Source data
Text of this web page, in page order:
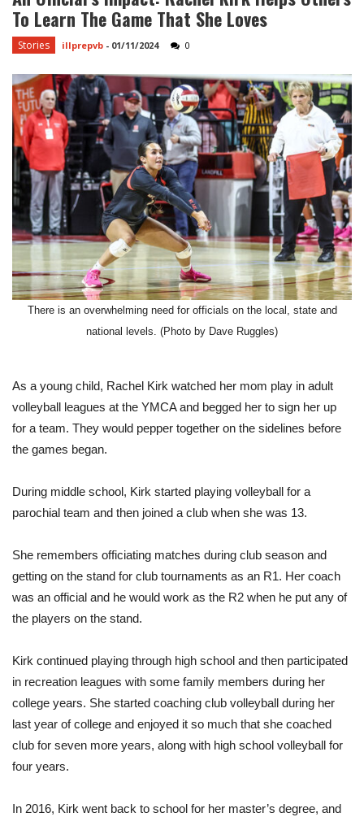
To Learn The Game That She Loves
Stories illprepvb - 01/11/2024 0
There is an overwhelming need for officials on the local, state and
national levels. (Photo by Dave Ruggles)
As a young child, Rachel Kirk watched her mom play in adult
volleyball leagues at the YMCA and begged her to sign her up
for a team. They would pepper together on the sidelines before
the games began.
During middle school, Kirk started playing volleyball for a
parochial team and then joined a club when she was 13.
She remembers officiating matches during club season and
getting on the stand for club tournaments as an R1. Her coach
was an official and he would work as the R2 when he put any of
the players on the stand.
Kirk continued playing through high school and then participated
in recreation leagues with some family members during her
college years. She started coaching club volleyball during her
last year of college and enjoyed it so much that she coached
club for seven more years, along with high school volleyball for
four years.
In 2016, Kirk went back to school for her master’s degree, and
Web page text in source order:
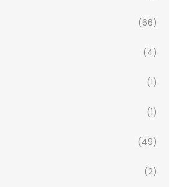
(66)
(4)
(1)
(1)
(49)
(2)
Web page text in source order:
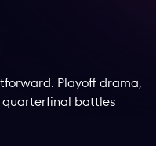
Playoff drama,
battles
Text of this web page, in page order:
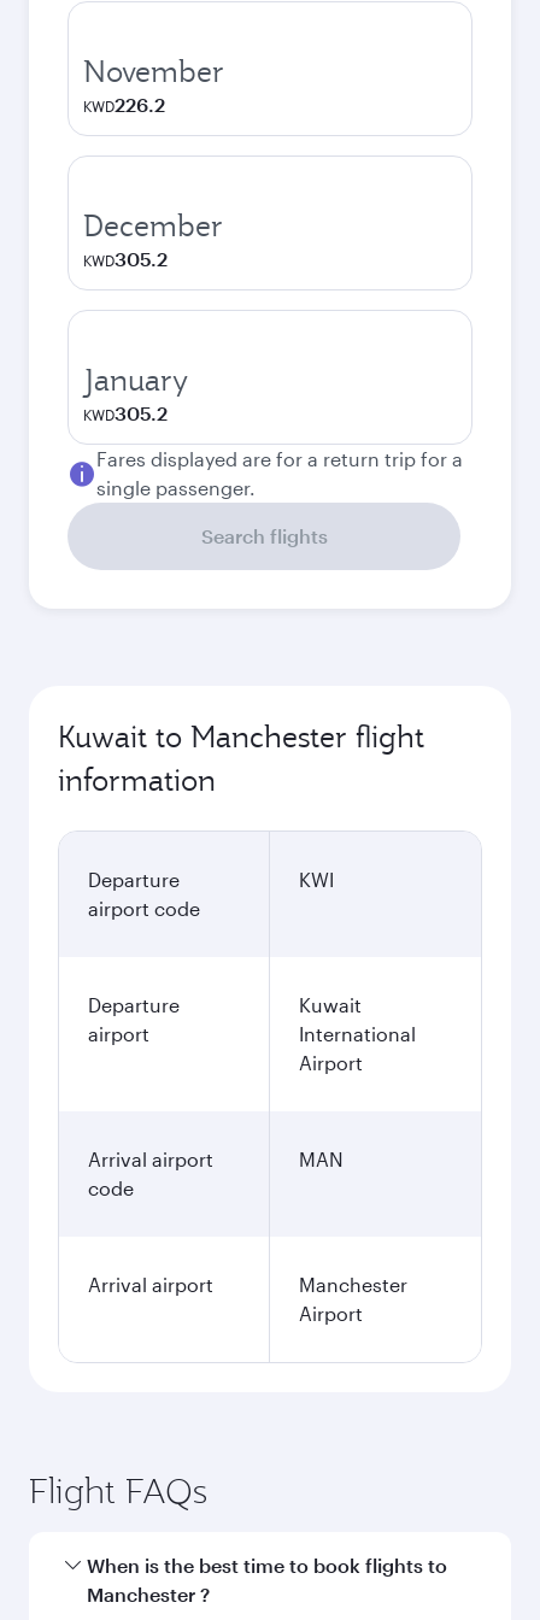
November
KWD226.2
December
KWD305.2
January
KWD305.2
Fares displayed are for a return trip for a
single passenger.
Search flights
Kuwait to Manchester flight
information
Departure
airport code
KWI
Departure
airport
Kuwait
International
Airport
Arrival airport
code
MAN
Arrival airport
Manchester
Airport
Flight FAQs
When is the best time to book flights to
Manchester ?
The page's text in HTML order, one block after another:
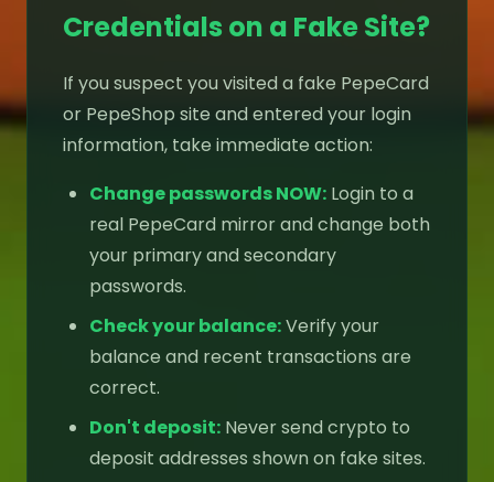
Credentials on a Fake Site?
If you suspect you visited a fake PepeCard
or PepeShop site and entered your login
information, take immediate action:
Change passwords NOW: Login to a
real PepeCard mirror and change both
your primary and secondary
passwords.
Check your balance:Verify your
balance and recent transactions are
correct.
Don't deposit: Never send crypto to
deposit addresses shown on fake sites.
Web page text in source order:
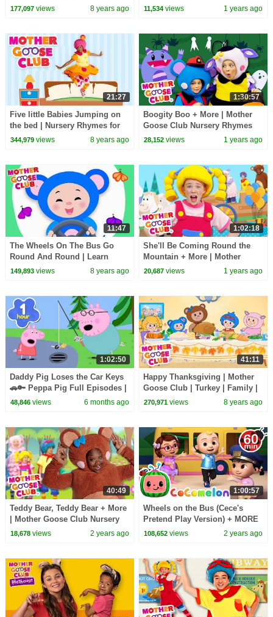
Goose Club! Kids Play Video |
177,097views 8 years ago 11,534 views 1 years ago
21:27
Five little Babies Jumping on
the bed | Nursery Rhymes for
Children | Baby Songs Mother
344,979views 8 years ago
1:30:57
Boogity Boo + More | Mother
Goose Club Nursery Rhymes
28,152 views 1 years ago
11:47
The Wheels On The Bus Go
Round And Round | Learn
Colors | Mother Goose Club
149,893views 8 years ago
1:02:18
She'll Be Coming Round the
Mountain + More | Mother
Goose Club Nursery Rhymes
20,687 views 1 years ago
1:02:50
Daddy Pig Loses the Car Keys
🚗🔑 Peppa Pig Full Episodes |
1 Hour of Kids Cartoons
48,846views 6 months ago
41:11
Happy Thanksgiving | Mother
Goose Club | Turkey | Family |
Songs for Kids + Baby
270,971 views 8 years ago
40:49
Teddy Bear, Teddy Bear + More
| Mother Goose Club Nursery
Rhymes
18,678views 2 years ago
1:00:57
Wheels on the Bus (Cece's
Pretend Play Version) + MORE
CoComelon Nursery Rhymes &
108,652 views 2 years ago
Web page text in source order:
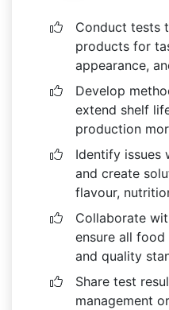
Conduct tests
products for
appearance,
Develop
extend shelf
production
Identify issues
and create
flavour,
Collaborate
ensure all
and quality
Share test
management
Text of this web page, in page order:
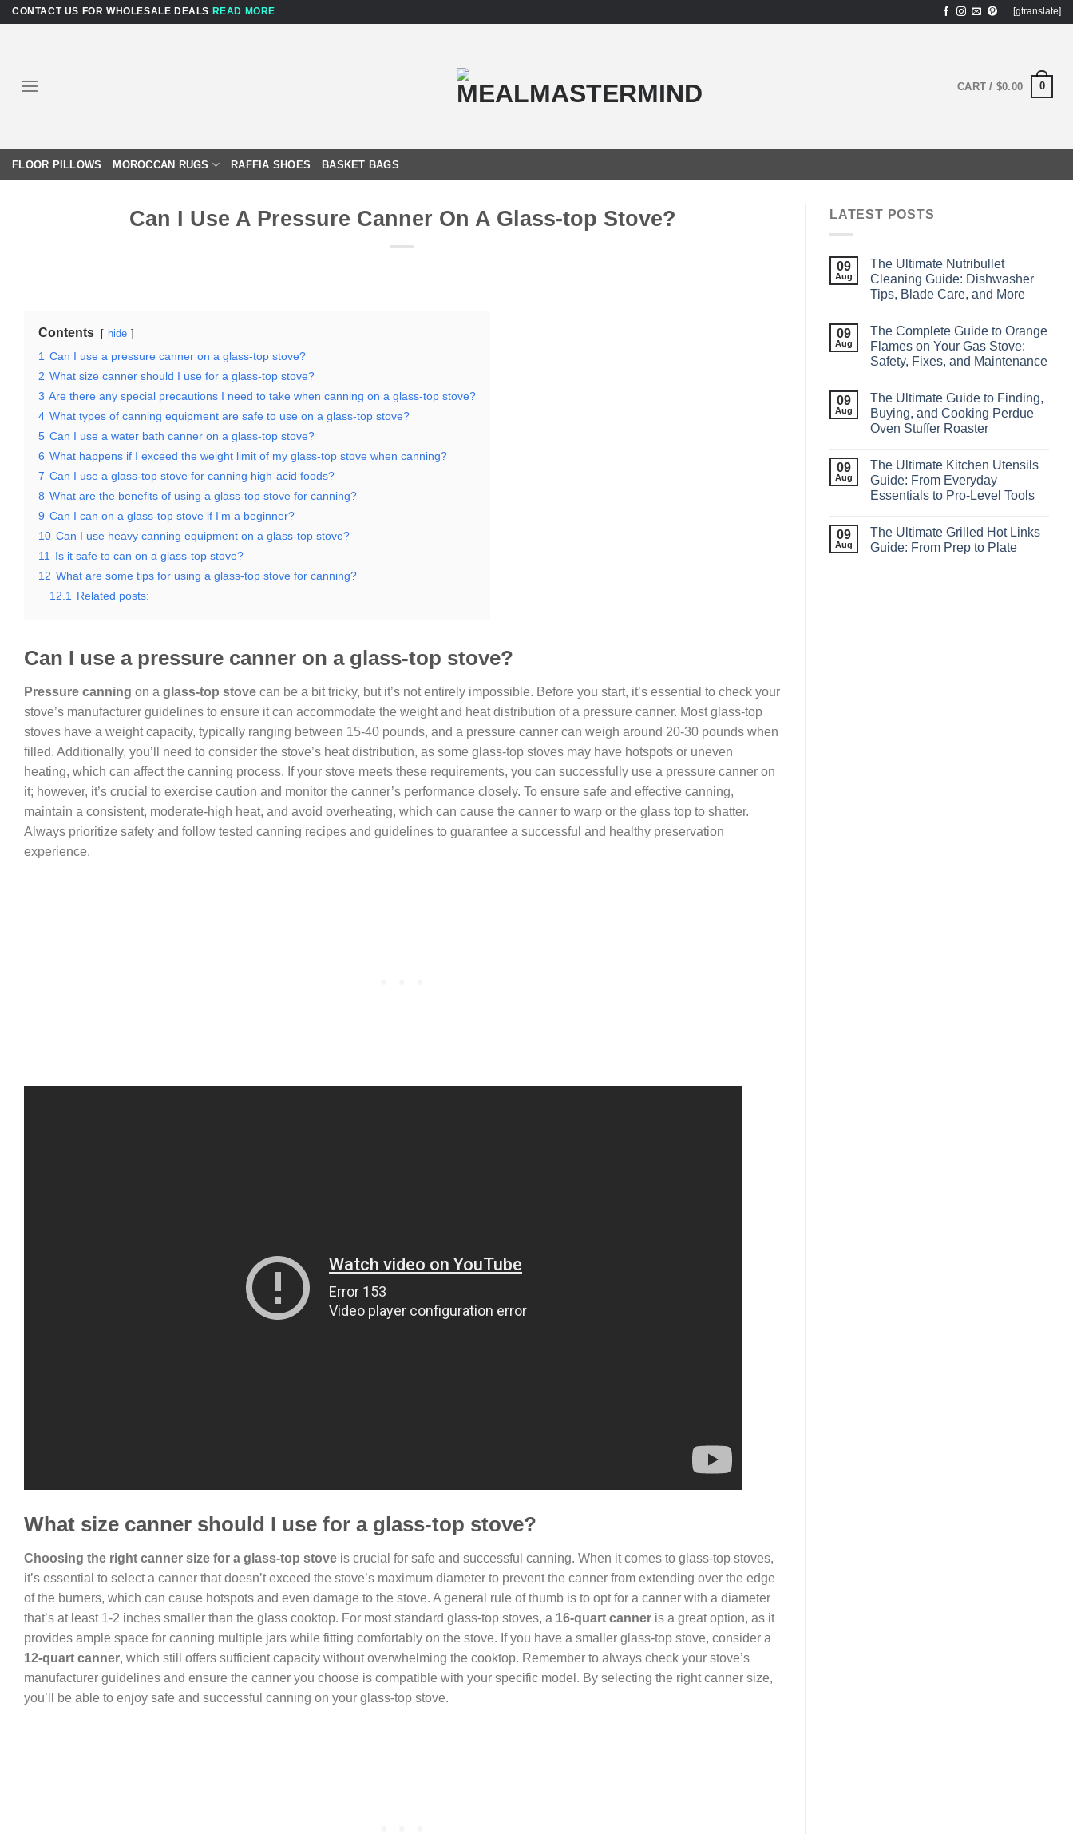
SkipCONTACT US FOR WHOLESALE DEALS READ MORE [gtranslate]
CART / $0.00 0
FLOOR PILLOWS MOROCCAN RUGS RAFFIA SHOES BASKET BAGS
Can I Use A Pressure Canner On A Glass-top Stove?
Contents hide
1 Can I use a pressure canner on a glass-top stove?
2 What size canner should I use for a glass-top stove?
3 Are there any special precautions I need to take when canning on a glass-top stove?
4 What types of canning equipment are safe to use on a glass-top stove?
5 Can I use a water bath canner on a glass-top stove?
6 What happens if I exceed the weight limit of my glass-top stove when canning?
7 Can I use a glass-top stove for canning high-acid foods?
8 What are the benefits of using a glass-top stove for canning?
9 Can I can on a glass-top stove if I’m a beginner?
10 Can I use heavy canning equipment on a glass-top stove?
11
Is it safe to can on a glass-top stove?
12 What are some tips for using a glass-top stove for canning?
12.1
Related posts:
Can I use a pressure canner on a glass-top stove?
Pressure canning on a glass-top stove can be a bit tricky, but it’s not entirely impossible. Before you start, it’s essential to check your
stove’s manufacturer guidelines to ensure it can accommodate the weight and heat distribution of a pressure canner. Most glass-top
stoves have a weight capacity, typically ranging between 15-40 pounds, and a pressure canner can weigh around 20-30 pounds when
filled. Additionally, you’ll need to consider the stove’s heat distribution, as some glass-top stoves may have hotspots or uneven
heating, which can affect the canning process. If your stove meets these requirements, you can successfully use a pressure canner on
it; however, it’s crucial to exercise caution and monitor the canner’s performance closely. To ensure safe and effective canning,
maintain a consistent, moderate-high heat, and avoid overheating, which can cause the canner to warp or the glass top to shatter.
Always prioritize safety and follow tested canning recipes and guidelines to guarantee a successful and healthy preservation
experience.
What size canner should I use for a glass-top stove?
Choosing the right canner size for a glass-top stove is crucial for safe and successful canning. When it comes to glass-top stoves,
it’s essential to select a canner that doesn’t exceed the stove’s maximum diameter to prevent the canner from extending over the edge
of the burners, which can cause hotspots and even damage to the stove. A general rule of thumb is to opt for a canner with a diameter
that’s at least 1-2 inches smaller than the glass cooktop. For most standard glass-top stoves, a 16-quart canner is a great option, as it
provides ample space for canning multiple jars while fitting comfortably on the stove. If you have a smaller glass-top stove, consider a
12-quart canner, which still offers sufficient capacity without overwhelming the cooktop. Remember to always check your stove’s
manufacturer guidelines and ensure the canner you choose is compatible with your specific model. By selecting the right canner size,
you’ll be able to enjoy safe and successful canning on your glass-top stove.
LATEST POSTS
09
Aug
The Ultimate Nutribullet
Cleaning Guide: Dishwasher
Tips, Blade Care, and More
09
Aug
The Complete Guide to Orange
Flames on Your Gas Stove:
Safety, Fixes, and Maintenance
09
Aug
The Ultimate Guide to Finding,
Buying, and Cooking Perdue
Oven Stuffer Roaster
09
Aug
The Ultimate Kitchen Utensils
Guide: From Everyday
Essentials to Pro‑Level Tools
09
Aug
The Ultimate Grilled Hot Links
Guide: From Prep to Plate

WHAT YOU HAVE TO DO
Within the entries above, find each line where "some" appears; copy every one.

ANSWER FOR THE TASK
in recreation leagues with some family members during her
12 What are some tips for using a glass-top stove for canning?
filled. Additionally, you’ll need to consider the stove’s heat distribution, as some glass-top stoves may have hotspots or uneven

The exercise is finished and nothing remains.